Er stieg über den Detektiv und öffnete die Schlafzimmertür. Sein Schützling lag auf dem Bett und wirkte reichlich mitgenommen. Die Frisur zerzaust, die Stirn feucht und das Gesicht noch blasser als sonst. Ansonsten wirkte er glücklicherweise wohlauf. Mit großen Augen und geöffnetem Mund blickte der Sänger ihn an, als er den Raum durchquerte.
 

„Alles okay?“
 

Matt nickte und sah ihn weiterhin ungläubig an. Tja, da hatte er nicht nur einen mit seinen verborgenen Talenten überrascht.
 

Er setzte sich zu ihm aufs Bett und legte ihm seine Hand auf die Schulter. „Es tut mir leid, Matt. Ich hätte diesen Kerl nicht engagieren dürfen.“
 

„Danke für die Rettung. Das war … echt knapp.“
 

„Warum ist deine Hose offen?“
 

„Weil ich sie nicht zumachen kann.“
 

„Ich helfe dir. Das macht sonst keinen guten Eindruck vor der Polizei, don't you think?“
 

Etwas mehr Farbe als nötig kehrte in Matts Gesicht zurück. Er blickte wieder zur Tür. Im Flur war es still.
 

„Ist er-?“
 

„Tot? Nein. - Knocked out? Hell, yeah!“
 

*
 

Eine Woche danach fühlte sich das Ganze noch immer so unwirklich an, als wäre es nie passiert. Es war nach der Festnahme von Gabriel noch groß durch die Nachrichten gegangen und wann immer er ein Interview dazu gegeben hatte, war es gewesen, als würde jemand anders mit seiner Stimme sprechen.

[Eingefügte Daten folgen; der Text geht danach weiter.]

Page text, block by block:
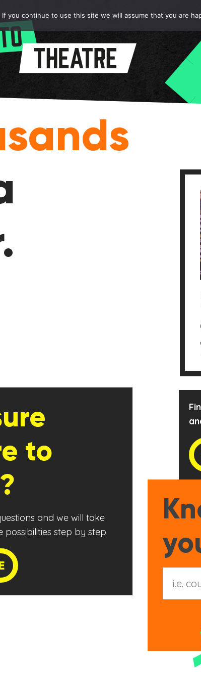
to
and we will take
possibilities step by step
you continue to use this site we will assume that you are
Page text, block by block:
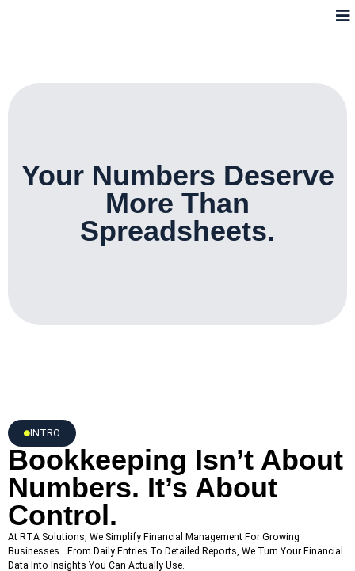
Your Numbers Deserve
More Than
Spreadsheets.
INTRO
Bookkeeping Isn’t About
Numbers. It’s About
Control.
At RTA Solutions, We Simplify Financial Management For Growing
Businesses. From Daily Entries To Detailed Reports, We Turn Your Financial
Data Into Insights You Can Actually Use.
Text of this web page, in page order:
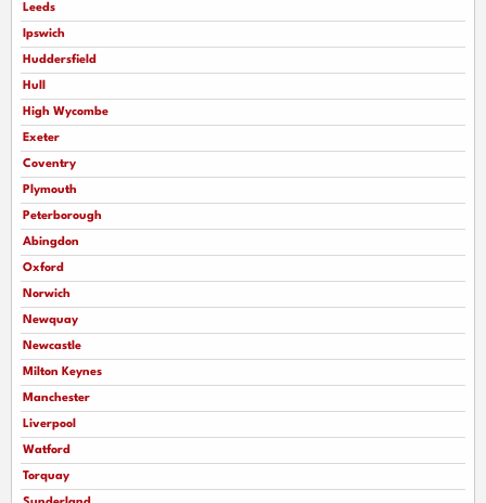
Leeds
Ipswich
Huddersfield
Hull
High Wycombe
Exeter
Coventry
Plymouth
Peterborough
Abingdon
Oxford
Norwich
Newquay
Newcastle
Milton Keynes
Manchester
Liverpool
Watford
Torquay
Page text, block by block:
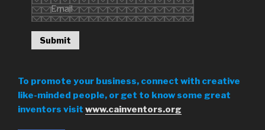
To promote your business, connect with creative
like-minded people, or get to know some great
inventors visit www.cainventors.org
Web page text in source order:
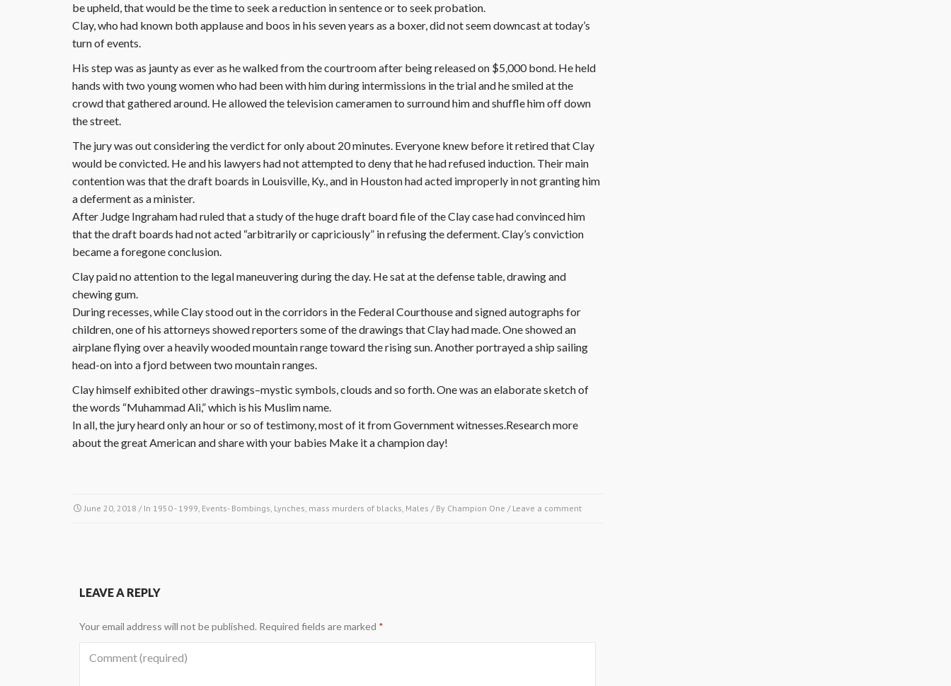
be upheld, that would be the time to seek a reduction in sentence or to seek probation.
Clay, who had known both applause and boos in his seven years as a boxer, did not seem downcast at today’s
turn of events.
His step was as jaunty as ever as he walked from the courtroom after being released on $5,000 bond. He held
hands with two young women who had been with him during intermissions in the trial and he smiled at the
crowd that gathered around. He allowed the television cameramen to surround him and shuffle him off down
the street.
The jury was out considering the verdict for only about 20 minutes. Everyone knew before it retired that Clay
would be convicted. He and his lawyers had not attempted to deny that he had refused induction. Their main
contention was that the draft boards in Louisville, Ky., and in Houston had acted improperly in not granting him
a deferment as a minister.
After Judge Ingraham had ruled that a study of the huge draft board file of the Clay case had convinced him
that the draft boards had not acted “arbitrarily or capriciously” in refusing the deferment. Clay’s conviction
became a foregone conclusion.
Clay paid no attention to the legal maneuvering during the day. He sat at the defense table, drawing and
chewing gum.
During recesses, while Clay stood out in the corridors in the Federal Courthouse and signed autographs for
children, one of his attorneys showed reporters some of the drawings that Clay had made. One showed an
airplane flying over a heavily wooded mountain range toward the rising sun. Another portrayed a ship sailing
head-on into a fjord between two mountain ranges.
Clay himself exhibited other drawings–mystic symbols, clouds and so forth. One was an elaborate sketch of
the words “Muhammad Ali,” which is his Muslim name.
In all, the jury heard only an hour or so of testimony, most of it from Government witnesses.Research more
about the great American and share with your babies Make it a champion day!
June 20, 2018 / In 1950 - 1999, Events- Bombings, Lynches, mass murders of blacks, Males / By Champion One / Leave a comment
LEAVE A REPLY
Your email address will not be published. Required fields are marked *
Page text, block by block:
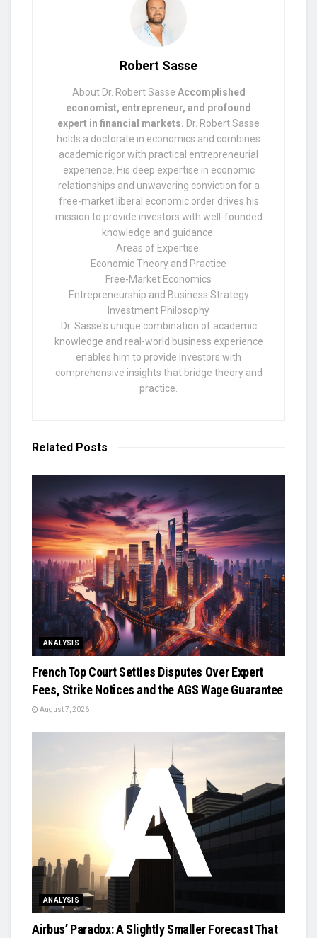
Robert Sasse
About Dr. Robert Sasse Accomplished
economist, entrepreneur, and profound
expert in financial markets. Dr. Robert Sasse
holds a doctorate in economics and combines
academic rigor with practical entrepreneurial
experience. His deep expertise in economic
relationships and unwavering conviction for a
free-market liberal economic order drives his
mission to provide investors with well-founded
knowledge and guidance.
Areas of Expertise:
Economic Theory and Practice
Free-Market Economics
Entrepreneurship and Business Strategy
Investment Philosophy
Dr. Sasse's unique combination of academic
knowledge and real-world business experience
enables him to provide investors with
comprehensive insights that bridge theory and
practice.
Related Posts
ANALYSIS
French Top Court Settles Disputes Over Expert
Fees, Strike Notices and the AGS Wage Guarantee
August 7, 2026
ANALYSIS
Airbus’ Paradox: A Slightly Smaller Forecast That
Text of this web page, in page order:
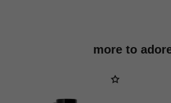
more to
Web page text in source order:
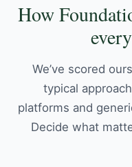
How
We’ve scored
typical
platforms and
Decide what
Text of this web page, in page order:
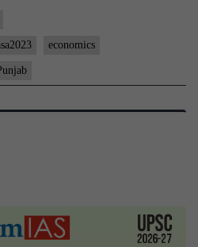
Transcript
:
Dr.
Home
State,
economics
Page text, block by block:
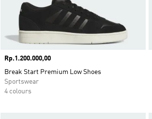
Price
Rp.1.200.000,00
Break Start Premium Low Shoes
Sportswear
4 colours
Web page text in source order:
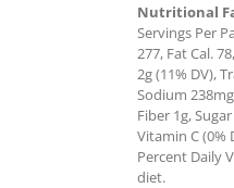
Nutritional
Servings Per
277, Fat Cal.
2g (11% DV),
Sodium
Fiber 1g,
Vitamin C (0%
Percent Daily
diet.
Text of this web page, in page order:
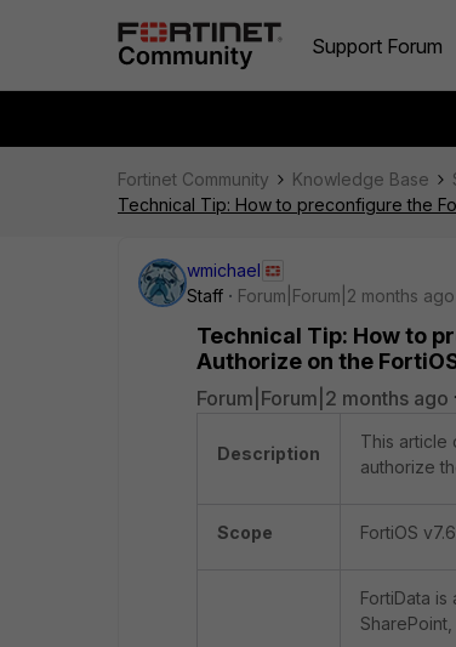
Support Forum
Fortinet Community Knowledge Base
Technical Tip: How to preconfigure the
wmichael
Staff
Forum|Forum|2 months ago
Technical Tip: How to
Authorize on the
Forum|Forum|2 months ago
Description
This article
authorize
Scope FortiOS
FortiData
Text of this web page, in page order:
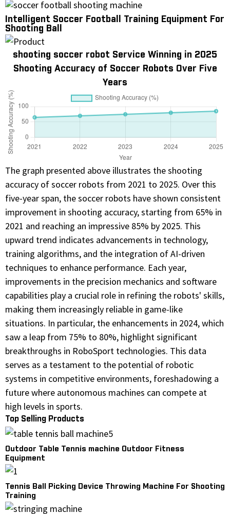
Intelligent Soccer Football Training Equipment For
Shooting Ball
shooting soccer robot Service Winning in 2025
Shooting Accuracy of Soccer Robots Over Five
Years
The graph presented above illustrates the shooting
accuracy of soccer robots from 2021 to 2025. Over this
five-year span, the soccer robots have shown consistent
improvement in shooting accuracy, starting from 65% in
2021 and reaching an impressive 85% by 2025. This
upward trend indicates advancements in technology,
training algorithms, and the integration of AI-driven
techniques to enhance performance. Each year,
improvements in the precision mechanics and software
capabilities play a crucial role in refining the robots' skills,
making them increasingly reliable in game-like
situations. In particular, the enhancements in 2024, which
saw a leap from 75% to 80%, highlight significant
breakthroughs in RoboSport technologies. This data
serves as a testament to the potential of robotic
systems in competitive environments, foreshadowing a
future where autonomous machines can compete at
high levels in sports.
Top Selling Products
Outdoor Table Tennis machine Outdoor Fitness
Equipment
Tennis Ball Picking Device Throwing Machine For Shooting
Training
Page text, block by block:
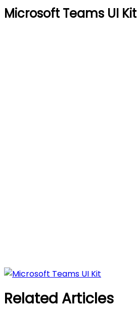
Microsoft Teams UI Kit
Related Articles
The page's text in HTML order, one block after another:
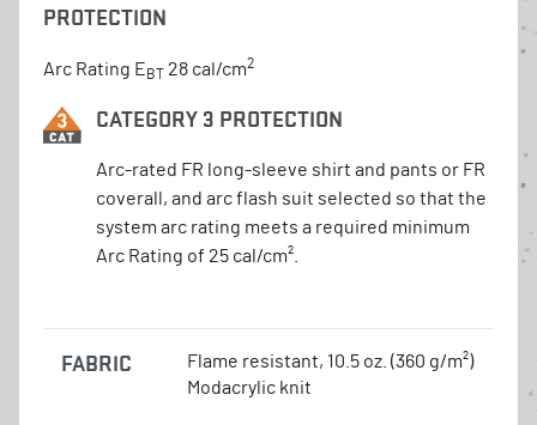
PROTECTION
Arc Rating E BT 28 cal/cm2
CATEGORY 3 PROTECTION
Arc-rated FR long-sleeve shirt and pants or FR
coverall, and arc flash suit selected so that the
system arc rating meets a required minimum
Arc Rating of 25 cal/cm².
FABRIC
Flame resistant, 10.5 oz. (360 g/m²)
Modacrylic knit
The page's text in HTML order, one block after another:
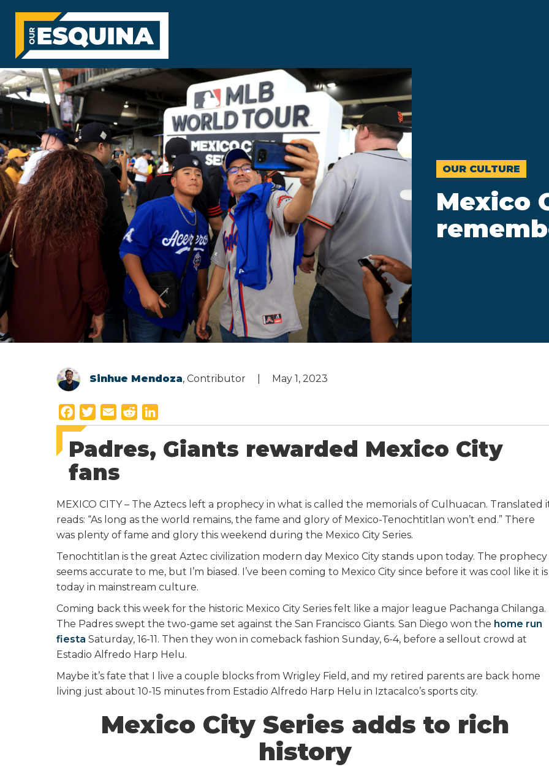
OUR CULTURE
Mexico
Sinhue Mendoza, Contributor May 1, 2023
a
c
b
o
k
w
i
t
t
r
m
a
i
l
e
d
d
i
n
I
n
Padres, Giants rewarded Mexico City
fans
MEXICO CITY – The Aztecs left a prophecy in what is called the memorials of Culhuacan. Translated
reads: “As long as the world remains, the fame and glory of Mexico-Tenochtitlan won’t end.” There
was plenty of fame and glory this weekend during the Mexico City Series.
Tenochtitlan is the great Aztec civilization modern day Mexico City stands upon today. The prophecy
seems accurate to me, but I’m biased. I’ve been coming to Mexico City since before it was cool like it is
today in mainstream culture.
Coming back this week for the historic Mexico City Series felt like a major league Pachanga Chilanga.
The Padres swept the two-game set against the San Francisco Giants. San Diego won the home run
fiesta Saturday, 16-11. Then they won in comeback fashion Sunday, 6-4, before a sellout crowd at
Estadio Alfredo Harp Helu.
Maybe it’s fate that I live a couple blocks from Wrigley Field, and my retired parents are back home
living just about 10-15 minutes from Estadio Alfredo Harp Helu in Iztacalco’s sports city.
Mexico City Series adds to rich
history
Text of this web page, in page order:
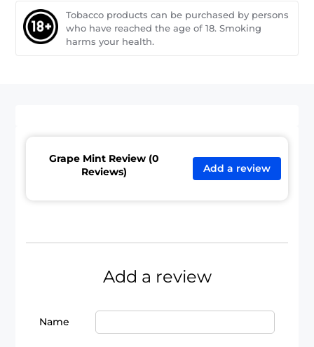
Tobacco products can be purchased by persons
who have reached the age of 18. Smoking
harms your health.
Grape Mint Review (0
Reviews)
Add a review
Add a review
Name
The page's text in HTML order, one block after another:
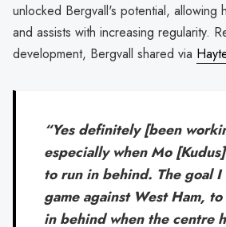
unlocked Bergvall's potential, allowing
and assists with increasing regularity.
development, Bergvall shared via
“Yes definitely [been
especially when Mo
to run in behind. The goal I
game against West Ham,
in behind when the centre
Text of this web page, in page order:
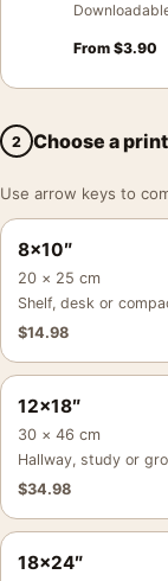
From $3.90
2 Choose a
Use arrow keys to
8×10″
20 × 25 cm
Shelf, desk or
$14.98
12×18″
30 × 46 cm
Hallway, study or
$34.98
18×24″
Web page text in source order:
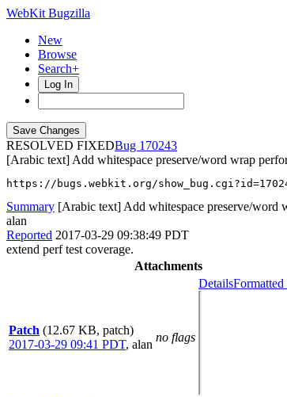
WebKit Bugzilla
New
Browse
Search+
Log In
RESOLVED FIXED
170243
[Arabic text] Add whitespace preserve/word wrap
https://bugs.webkit.org/
Summary [Arabic text] Add whitespace preserve/word
alan
Reported 2017-03-29 09:38:49 PDT
extend perf test coverage.
Attachments
Patch (12.67 KB, patch)
2017-03-29 09:41 PDT, alan
no flags
Details
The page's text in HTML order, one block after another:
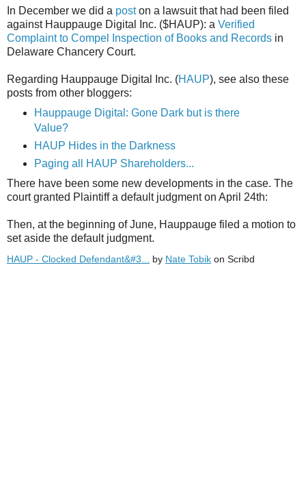
In December we did a poston a lawsuit that had been filed
against Hauppauge Digital Inc. ($HAUP): a Verified
Complaint to Compel Inspection of Books and Records in
Delaware Chancery Court.
Regarding Hauppauge Digital Inc. (HAUP), see also these
posts from other bloggers:
Hauppauge Digital: Gone Dark but is there
Value?
HAUP Hides in the Darkness
Paging all HAUP Shareholders...
There have been some new developments in the case. The
court granted Plaintiff a default judgment on April 24th:
Then, at the beginning of June, Hauppauge filed a motion to
set aside the default judgment.
HAUP - Clocked Defendant&#3... by Nate Tobik on Scribd
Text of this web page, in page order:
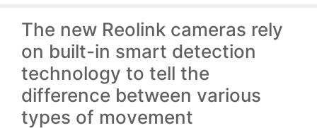
The new Reolink cameras rely
on built-in smart detection
technology to tell the
difference between various
types of movement
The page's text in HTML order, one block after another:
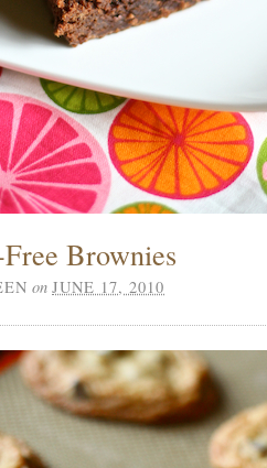
Brownies
on JUNE 17, 2010
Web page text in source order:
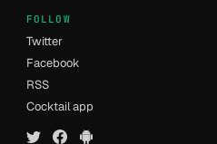
FOLLOW
Twitter
Facebook
RSS
Cocktail app
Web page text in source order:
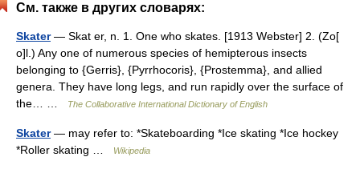
См. также в других словарях:
Skater— Skat er, n. 1. One who skates. [1913 Webster] 2. (Zo[
o]l.) Any one of numerous species of hemipterous insects
belonging to {Gerris}, {Pyrrhocoris}, {Prostemma}, and allied
genera. They have long legs, and run rapidly over the surface of
the… …
The Collaborative International Dictionary of English
Skater— may refer to: *Skateboarding *Ice skating *Ice hockey
*Roller skating …
Wikipedia
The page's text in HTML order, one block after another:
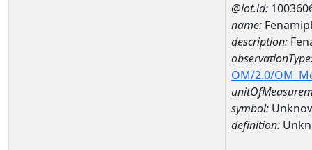
@iot.id:
name:
description:
OM/2.0/
symbol:
definition:
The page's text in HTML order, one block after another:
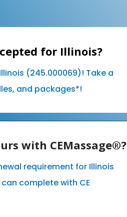
for Illinois?
(245.000069)! Take a
and packages*!
with CEMassage®?
requirement for Illinois
complete with CE
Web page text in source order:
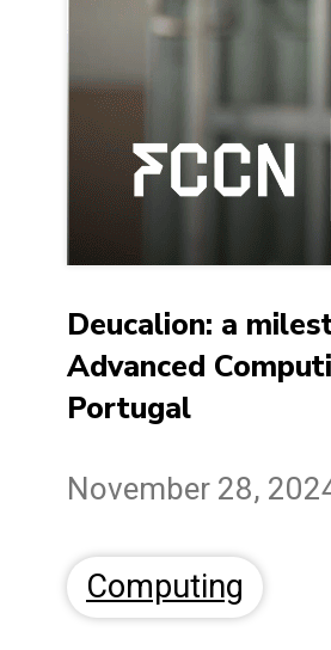
Deucalion: a
Advanced
Portugal
November 28,
Computing
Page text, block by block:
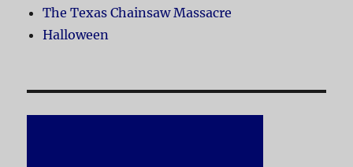
The Texas Chainsaw Massacre
Halloween
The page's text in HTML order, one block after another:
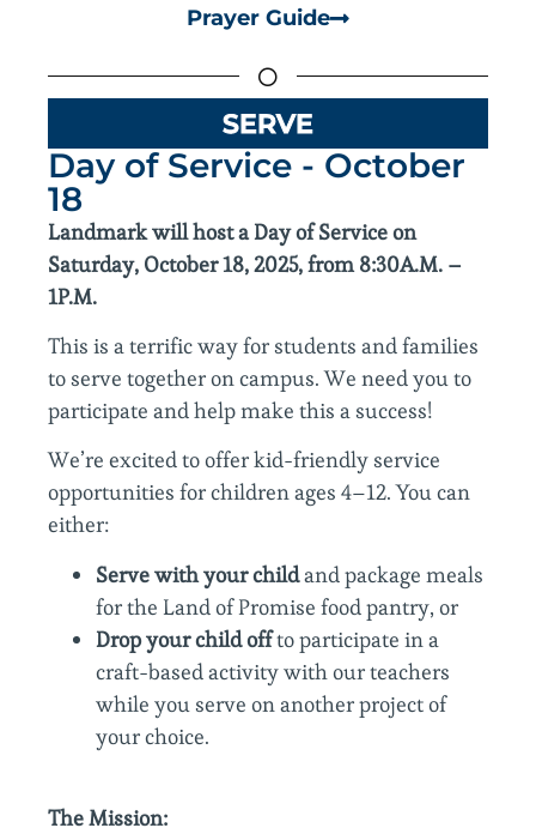
Prayer Guide
SERVE
Day of Service - October
18
Landmark will host a Day of Service on
Saturday, October 18, 2025, from 8:30A.M. –
1P.M.
This is a terrific way for students and families
to serve together on campus. We need you to
participate and help make this a success!
We’re excited to offer kid-friendly service
opportunities for children ages 4–12. You can
either:
Serve with your childand package meals
for the Land of Promise food pantry, or
Drop your child offto participate in a
craft-based activity with our teachers
while you serve on another project of
your choice.
The Mission:
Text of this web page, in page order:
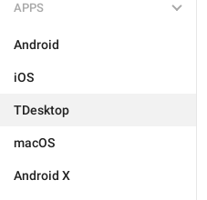
APPS
Android
iOS
TDesktop
macOS
Android X
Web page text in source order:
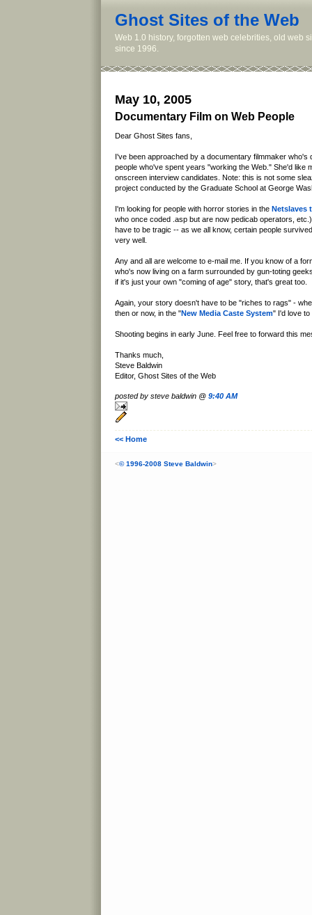
Ghost Sites of the Web
Web 1.0 history, forgotten web celebrities, old web
since 1996.
May 10, 2005
Documentary Film on Web People
Dear Ghost Sites fans,
I've been approached by a documentary filmmaker who's
people who've spent years "working the Web." She'd like
onscreen interview candidates. Note: this is not some
project conducted by the Graduate School at George
I'm looking for people with horror stories in the Netslaves
who once coded .asp but are now pedicab operators,
have to be tragic -- as we all know, certain people
very well.
Any and all are welcome to e-mail me. If you know of a
who's now living on a farm surrounded by gun-toting
if it's just your own "coming of age" story, that's great too.
Again, your story doesn't have to be "riches to rags" -
then or now, in the "New Media Caste System" I'd love to
Shooting begins in early June. Feel free to forward this
Thanks much,
Steve Baldwin
Editor, Ghost Sites of the Web
posted by steve baldwin @ 9:40 AM
<< Home
<© 1996-2008 Steve Baldwin>
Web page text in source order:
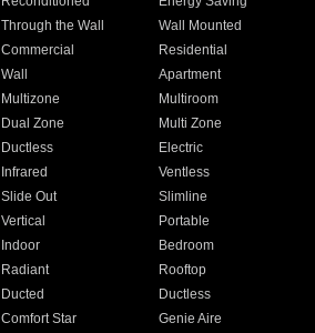
Through the Wall
Wall Mounted
Commercial
Residential
Wall
Apartment
Multizone
Multiroom
Dual Zone
Multi Zone
Ductless
Electric
Infrared
Ventless
Slide Out
Slimline
Vertical
Portable
Indoor
Bedroom
Radiant
Rooftop
Ducted
Ductless
Comfort Star
Genie Aire

Die Taubheit, die sich wie ein Nebel über seine Gefühle gelegt hatte, verschwand nur langsam, aber am Ende machte sie Platz für eine ganz neue Klarheit. Etwas hatte sich verändert. Er konnte es nicht greifen, aber er spürte, dass es so war. Er wusste nur noch nicht, ob das gut oder schlecht war.
 

Etwas anderes hatte sich auch verändert. Seine Wohnung. Natürlich war er aus dem Haus, das er ohnehin gehasst hatte, ausgezogen. Nach einigen Nächten in Brents Appartment konnte er nun endlich seine neue Bude einweihen. Eine gemütliche Zwei-Raum-Wohnung. Mit einem vernünftigen Schloss an der Tür. Genau richtig.
 

Heute war sozusagen die Einweihungsfeier gewesen. Am Nachmittag waren Brent und die Band dagewesen und hatten mit ihm auf ruhigere Zeiten angestoßen. Inzwischen war es recht spät und Takeru machte sich ebenfalls auf dem Heimweg.
 

„Schließ ja die Tür gut ab!“, witzelte er noch und winkte.
 

Matt ging zurück ins Wohnzimmer, wo Tai angefangen hatte, das benutzte Geschirr abzuräumen - ein seltsames Bild. Er folgte ihm in die Küche und half ihm, die Sachen in die Spülmaschine einzusortieren.
 

„Aber der Pool hatte auf jeden Fall was“, setzte Tai unvermittelt ihr Gespräch von vorhin fort.
 

„Er fehlt mir kein bisschen.“
 

„Der Trainingsraum sicher auch nicht.“
 

„Stimmt.“ Er schloss die Maschine und gestikulierte in Richtung Wohnzimmer.
 

Sie ließen sich wieder auf dem Sofa nieder, auf dem einige verlorene Krümel Popcorn lagen. Über den Fernsehbildschirm flimmerte ein Musikvideo.
 

„Aber so ein Panorama-Fernseher, das wäre schon was!“
 

„Ich bin vielleicht einfach nicht gemacht für ein Leben als Star. Zumindest nicht für das Wohnen als Star“, sinnierte Matt, pickte eine Popcornflocke auf und warf sie in den Aschenbecher.
 

Tai grinste und blickte zum Fernseher. „Aber für die Bühne.“
 

Matt wandte den Kopf und sah, dass nun sein eigenes Musikvideo lief, das aus seinem Abschiedskonzert in den Staaten zusammengeschnitten worden war. Er stand auf einer Open-Air Bühne, ein endloses Meer aus im Takt wogenden Menschen sang mit ihm seinen neusten Song. Er erinnerte sich an den Abend und lächelte.
 

I see the world

keep moving

as I stumble
 

They seem to move

much faster than me
 

Ja, er hatte es geliebt und genossen vor Menschenmassen in ausverkauften Stadien zu singen. Er hatte sich gefühlt, als könne er fliegen und das sah man ihm an. Er tanzte mit der Gitarre über die Bühne, flirtete mit den Fans in den ersten Reihen, die Transparente mit der Aufschrift „We wish you'd stay“ hochhielten.
 

In dem Video sah er glücklich aus, lebendig, euphorisch. Er liebte die Musik. Was er da sah, stand im krassen Gegensatz zu dem, was sich an anderen Tagen in Hotelzimmern oder auf Parties abgespielt hatte. Ja, auf der Bühne hatte er immer alles vergessen können, weil die Liebe zur Musik ihm in diesem Moment Flügel schenkte.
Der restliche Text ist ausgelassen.